Weezer is set to perform Saturday at Salt Lake City’s premier summer music festival, Kilby Block Party. The musical group’s position as a headliner begs the question, “Weezer? That’s still a band?”
Weezer’s “Blue Album” captivated America with a garage-band transition from the synth-y new wave of the mid-’80s to the emerging grunge of the ’90s with hits like “Say it Ain’t So” and “Undone — The Sweater Song.” The album was named No. 294 on Rolling Stone’s greatest albums of all time and triggered Weezer’s current 30-year anniversary tour, Voyage to the Blue Planet. The arduous tour will have spanned nearly 30 dates at the time of Kilby, encroaching on the upcoming 30-year anniversary of Weezer’s second album, “Pinkerton.”
“Blue Album” encapsulated coming-of-age in the early ’90s, inspired by lead singer Rivers Cuomo’s arrival to the Los Angeles post-pop scene. “Pinkerton,” released only two years later, was artistically grounded in Cuomo’s flee from L.A. to Harvard University, where he matriculated as a college freshman at the age of 25. “Pinkerton” encapsulates the absolute worst of the college experience — identity crises, social isolation and unrequited love. It was, by all measures, a failure.
“Pinkerton” is instrumentally abrasive, vocally discordant, and lyrically embarrassing. The band, previously lauded for their geeky loner personas begins the album with “Tired of Sex,” a powerful reminder that virginity is a social construct.
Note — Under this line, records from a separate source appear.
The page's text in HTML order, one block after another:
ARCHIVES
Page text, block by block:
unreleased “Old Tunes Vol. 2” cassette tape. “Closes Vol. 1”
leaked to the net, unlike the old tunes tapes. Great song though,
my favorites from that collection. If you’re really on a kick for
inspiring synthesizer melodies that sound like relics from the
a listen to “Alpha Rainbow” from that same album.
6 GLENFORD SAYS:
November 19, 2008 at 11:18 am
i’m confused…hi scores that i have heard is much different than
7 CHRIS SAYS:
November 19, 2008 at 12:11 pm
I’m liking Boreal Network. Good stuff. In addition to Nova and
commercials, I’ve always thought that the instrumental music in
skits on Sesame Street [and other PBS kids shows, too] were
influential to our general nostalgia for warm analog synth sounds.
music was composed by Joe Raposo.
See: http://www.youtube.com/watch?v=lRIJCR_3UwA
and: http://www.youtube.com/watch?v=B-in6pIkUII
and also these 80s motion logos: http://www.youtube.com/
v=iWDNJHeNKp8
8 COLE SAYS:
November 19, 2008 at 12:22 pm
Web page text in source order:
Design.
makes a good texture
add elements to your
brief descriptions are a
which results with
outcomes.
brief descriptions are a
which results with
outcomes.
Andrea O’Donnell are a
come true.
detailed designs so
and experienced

The opening bars are jarring and vaguely kazoo-like, setting the tone for the remaining nine tracks of the original album.
While this and singles “The Good Life” and “El Scorcho” are excluded from the “Voyage to the Blue Planet” setlist, Weezer does include tracks like “Pink Triangle,” about falling in love with a lesbian and “Across the Sea,” about Cuomo’s para-social fixation with an 18-year old Japanese fan.
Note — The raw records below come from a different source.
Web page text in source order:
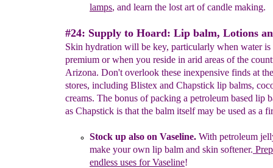
lamps, and learn the lost art ofcandle making.
#24: Supply to Hoard: Lip balm, Lotions
Skin hydration will be key, particularly when water is
premium or when you reside in arid areas of the
Arizona. Don't overlook these inexpensive finds at
stores, including Blistex and Chapstick lip balms,
creams. The bonus of packing a petroleum based lip
as Chapstick is that the balm itself may be used as a
Stock up also on Vaseline. With petroleum
make your own lip balm and skin softener.
endless uses for Vaseline!

Lyrically, “Pinkerton” is a shockingly honest look into the mind of a burgeoning rockstar, uncomfortably similar to that of any other Harvard undergrad. While some tracks express oddly patronizing love for Cuomo’s recurring romantic fixation with lines like “I asked you to a Green Day concert / You said you never heard of them / How cool is that? / So I went into your room and read your diary,” others express the newfound innocence of falling in love with “I’m shaking at your touch / I like you way too much / My baby I’m afraid I’m falling for you / I’d do ‘bout anything to get the hell out alive / Or maybe I would rather settle down with you.”
Cuomo repeatedly wrestles a Madonna-whore complex, simultaneously venerating the women with which he becomes infatuated while bemoaning those perceived as chasing his newfound stardom. After each failed encounter, he falls to self-loathing and an even higher reliance on bass guitar (perhaps why bassist Matt Sharp left the band shortly after “Pinkerton’s” release).
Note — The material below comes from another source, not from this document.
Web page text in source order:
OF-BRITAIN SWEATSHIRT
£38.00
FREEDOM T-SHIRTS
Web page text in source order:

“Pinkerton” is spectacular for one specific reason. It is so incredibly and uniquely embarrassing that it would be impossible to write if not 100% genuine. There’s simply no way in the realm of magic or science to compose lyrics like “Across the Sea’s” “I sniff and I lick your envelope / And fall to little pieces every time,” without having viscerally lived that experience. “No Other One’s” “My girl’s a liar / But I’ll stand beside her / She’s all I’ve got / And I don’t wanna be alone” represents either soul-wrenching despair or an equally-eldritch cuckhold fetish.
The album is a pre-9/11 plane crash, but to look away is to deny our own humanity. Cuomo once stated he wished to use “Pinkerton” to explore his dark side. It is an act of Greco-Roman heroism that he returned from that exploration, saw the results and released the album anyway. For that, he deserves commendation.
“Pinkerton” pairs well with car rides, getting ghosted and the Sunday Scaries. Queue it up before Weezer hits the stage for the first time at Kilby Block Party.